Но вот посмотришь порой на скучное лицо тракториста, когда бульдозер его с победительным рыком крушит, разворачивает горы навоза, кое-как сталкивая его в кучу, оставляя после себя глубоко изуродованную землю; почуешь, выйдя свежим утром, копотную брикетную гарь из печных труб — что-то неладно, не так… А сам давно уже, между прочим, знаешь, что здесь неладно: те годы и все, что было с ними и в них, прошли, и ждать больше нечего. К лучшему или худшему. — но другой жизни нет и не может быть.

II

Кончалась, наконец, посевная, и отец с бранью, обычною в такое время, выговаривал за собой на два дня лошадь и телегу, мать на колышек закрывала дверь, и все мы, втроем, отправлялись на базу. С конюшни, где навозу накапливалось за зиму чуть ли не на метр, все уже вывезли, подчистили; стала она непривычно высокой внутри, пустой и тихой, лишь в солнечных прорехах крыши чиликали, дрались иногда воробьи да хрустела кошениной в дальнем углу жеребая кобыла, вот-вот жеребенком объявится, — остальные все были нарасхват.
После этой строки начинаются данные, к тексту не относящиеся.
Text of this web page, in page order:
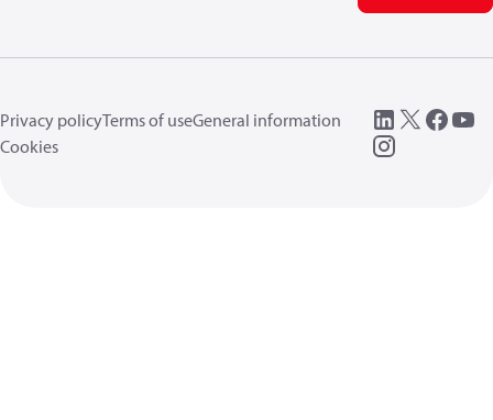
Privacy policyTerms of useGeneral information
Cookies
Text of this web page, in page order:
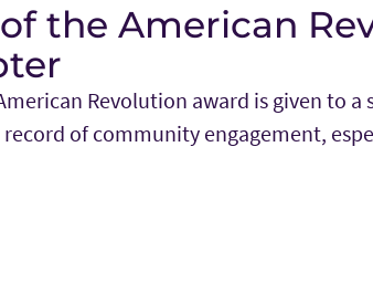
of the American
Revolution award is given to
of community engagement,

Возили от широкого низкого саманного коровника. Сюда выходила высокой эстакадой с покосившимися столбами рельса вагонеток, которыми навоз выбрасывали наружу, под небольшую горушку. Навоз был тяжелый, спрессовавшийся от долгого зимнего лежания и уже наполовину перегоревший, с побелевшей соломой, и пахуче курился освобожденным парком. Отец вилами отдирал его пласты и смачно шлепал ими в рабочую телегу, мать расторопно помогала ему. Укладывали аккуратно, чтобы не растряслось по дороге, и повеселевший отец наконец командовал старой своей шуткой, которую я тоже знал давно:

— По коням!

— А у меня кобыла, — кричал я торжествуя.

— Кобыла ль, не кобыла — а приказанье было!
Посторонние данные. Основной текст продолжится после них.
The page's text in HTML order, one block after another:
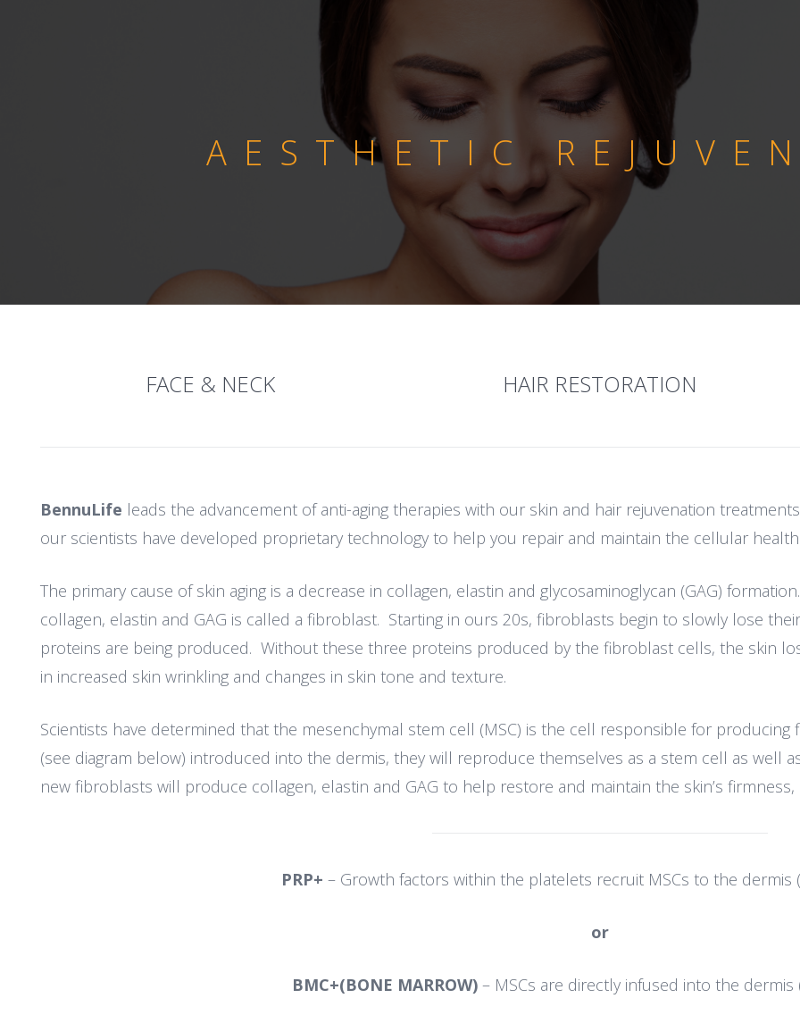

И я залезал на воз, нисколько не брезгуя навозом, потому что никто им сейчас не брезговал, забирал с руки вожжи и, понукая смирную, ленивую несколько Колхозницу, трогался в путь.

— Вилы не потеряй, — кричала мне вдогонку мать.

— Не-е, не потеряю!

— И вожжи тоже! — Это уже отец, насмешник.

— Не-е!..

А кругом вовсю кипела работа, все, кому достались лошади, торопились вывезти свои, дарованные колхозом на заработанный рубль, пятнадцать возов и зашабашить с этим делом до троицы; после праздника, если была подходящая погода, немедля принимались делать сам кизяк. Дорога к реке, неполная верста, вся была в ошметках свежего навоза и оживленная, подводы шли одна за другой. Встречная, пустая, почтительно сворачивала на обочину, какой-нибудь мужик с нее говорил, старательно хмуря брови и сердитым делая голос:

— Правишь?

— Ага.

— Ну, ладна — правь. А ось-то в колесе?

— Чево?

— Ось, спрашиваю, в колесе?! А то мотри у меня. Расчевокался он, понимаешь, как городской… Береги ось-то: за чекушку — на четушку!
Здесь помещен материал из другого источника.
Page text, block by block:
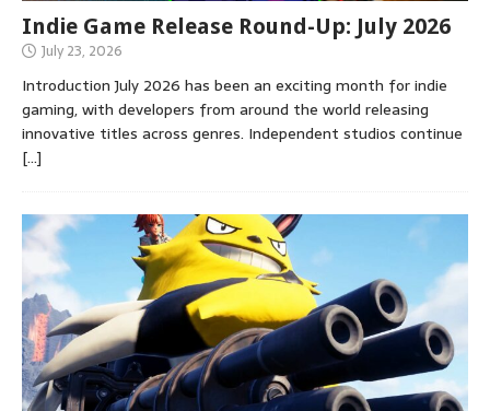
Indie Game Release Round-Up: July 2026
July 23, 2026
Introduction July 2026 has been an exciting month for indie
gaming, with developers from around the world releasing
innovative titles across genres. Independent studios continue
[…]

— Ла-адно, — говорю я, лишь бы отвязаться от настырного дядьки, тоже насмешника, каких свет не видывал. Ехал себе — ну и ехал бы, думаю обиженно; что ты, что я — в одинаковую навоз возим, а он еще смеяться.

— Не «ладно», а мотри! Штрафовать буду, — кричит дядька уже сзади меня. Но я-то знаю, что штрафовать он не имеет права, фуражка не та, и гордо молчу. А Колхозница то ли заслушалась дядьку, а может и задумалась о чем — только уже еле-еле переставляет ноги и потряхивает иногда головой, будто сон прогоняет…

— Н-но, задрыга!..

Дядька где-то далеко сзади хохочет, и я еще больше серчаю: уж и лошадь ему не погони, все он смеется. Сам-то, небось, без матюка воды не попросит — а смеется. Всю жизнь такой дядька испортит, только встреться, — не отвяжется, проходу не даст.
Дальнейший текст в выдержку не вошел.